TASK REQUIREMENTS:
For this exercise, please return exactly the line containing "Page text, block" and each line after it through the end of the records, with no pictures included.

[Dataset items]

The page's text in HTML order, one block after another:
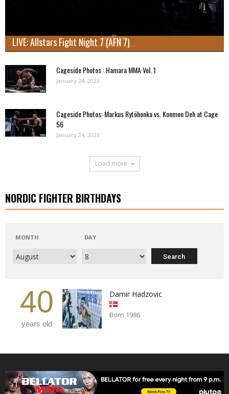
LIVE: Allstars Fight Night 7 (AFN 7)
Cageside Photos : Hamara MMA Vol. 1
January 24, 2023
Cageside Photos: Markus Rytöhonka vs. Konmon Deh at Cage
56
January 24, 2023
Load more
NORDIC FIGHTER BIRTHDAYS
MONTH DAY
40
years old
Damir Hadzovic
Born 1986
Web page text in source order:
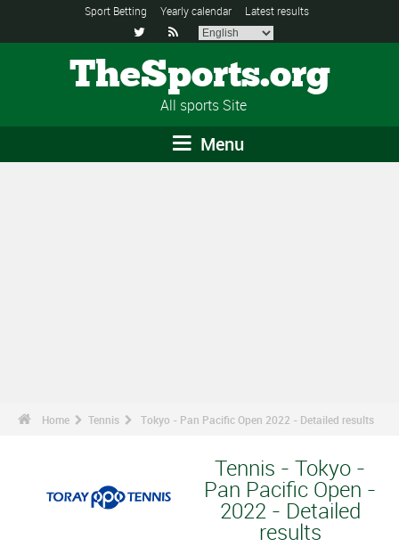
Sport Betting Yearly calendar Latest results
 
TheSports.org
All sports Site
Menu
Home Tennis Tokyo - Pan Pacific Open 2022 - Detailed results
Tennis - Tokyo -
Pan Pacific Open -
2022 - Detailed
results
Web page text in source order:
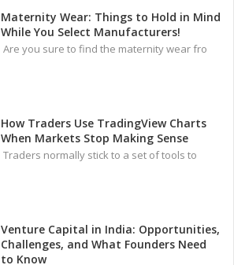
Maternity Wear: Things to Hold in Mind
While You Select Manufacturers!
Are you sure to find the maternity wear fro
How Traders Use TradingView Charts
When Markets Stop Making Sense
Traders normally stick to a set of tools to
Venture Capital in India: Opportunities,
Challenges, and What Founders Need
to Know
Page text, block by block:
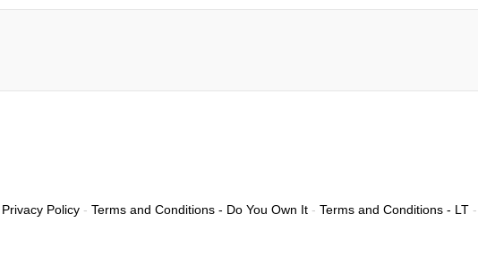
Privacy Policy - Terms and Conditions - Do You Own It - Terms and Conditions - LT -
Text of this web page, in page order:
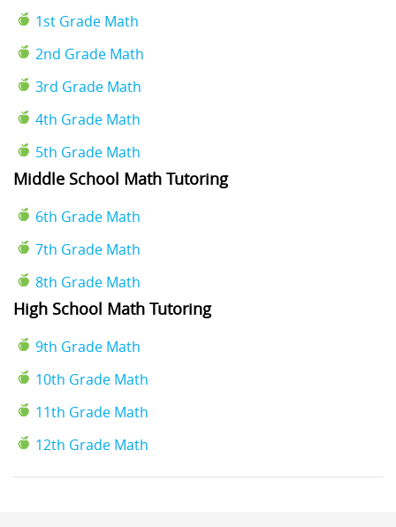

REPLY TO THE TASK:
Page text, block by block:
Privacy Policy - Terms and Conditions - Do You Own It - Terms and Conditions - LT -
Text of this web page, in page order:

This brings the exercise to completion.